Tbilisi Historic District
On the edge of two great continents - Europe and Asia, Tbilisi, the capital city of Georgia, has been developing for over 15 centuries. Diverse evidence is provided by historical sources, as well as the notes and drawings of various travelers. An interesting process can be observed in its urban heritage, where eclectic architecture adopts oriental influences, undergoes creative transformation, and adapts to traditional Georgian dwellings. Its planning structure still thrives in the Kala district, reflecting its unique artistic and architectural integrity.

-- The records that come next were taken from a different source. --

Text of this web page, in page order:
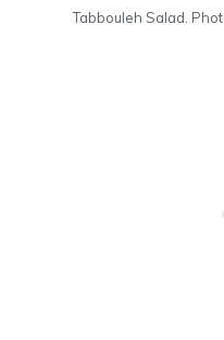
Tabbouleh Salad.
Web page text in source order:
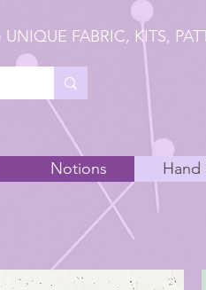
UNIQUE FABRIC, KITS,
Notions Hand
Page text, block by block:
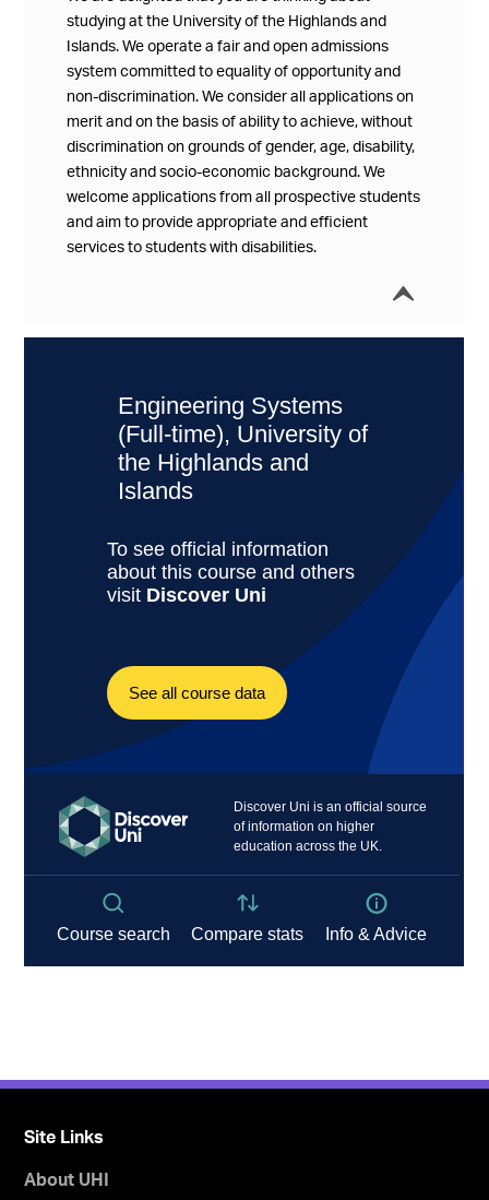
studying at the University of the Highlands and
Islands. We operate a fair and open admissions
system committed to equality of opportunity and
non-discrimination. We consider all applications on
merit and on the basis of ability to achieve, without
discrimination on grounds of gender, age, disability,
ethnicity and socio-economic background. We
welcome applications from all prospective students
and aim to provide appropriate and efficient
services to students with disabilities.
í
Site Links
About UHI
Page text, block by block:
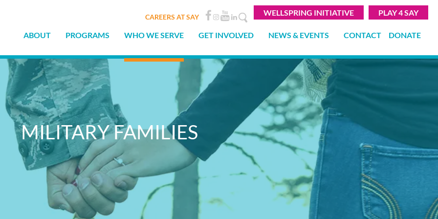
PLAY 4 SAY
WELLSPRING INITIATIVE
CAREERS AT SAY
ABOUT PROGRAMS WHO WE SERVE GET INVOLVED NEWS & EVENTS CONTACT DONATE
MILITARY FAMILIES

The remarkable character of the city is influenced by the specific natural setting, playing an active role in shaping its overall appearance. Despite significant interventions, the original connection between the city and its environment is still preserved. The narrow portion of the riverbed chosen for its location, the mountain ridge on the right bank destined for the citadel, and the picturesque rocky plateau on the opposite side are prominently visible in the city's general silhouette. The minor structures of the Late Medieval urban fabric provide a favorable background to the architectural accents - Narikala Fortress and Metekhi Church - crowning these natural monuments.
Tbilisi holds great historical significance as the permanent capital of the Georgian state since its foundation up to the present. It served as a grand city on the historical Silk Road for centuries and became the center of the entire Caucasus from the 19th century onwards.
The city's architectural aspect is defined by the unique Tbilisian spirit and the character of residential houses, which have evolved within its community. These houses, with their age-old traditional dwelling types, reflect not only the way of life and tastes of the multi-national, free, and tolerant inhabitants but also create a warm and human environment that remains highly acceptable and desirable today. The traditional southern dwellings feature characteristic elements such as balconies and courtyards, which become integral components of Tbilisi dwelling houses. The organic interconnection of the city with the mountain slope and rocky plateau, the dynamics of street outlines, dwellings, views, ensembles of buildings, and the multi-layered urban fabric all contribute to Tbilisi's unique urban phenomenon, manifesting its historical significance. Despite the challenges of destruction and renovation, the city retains its originality and artistic individuality.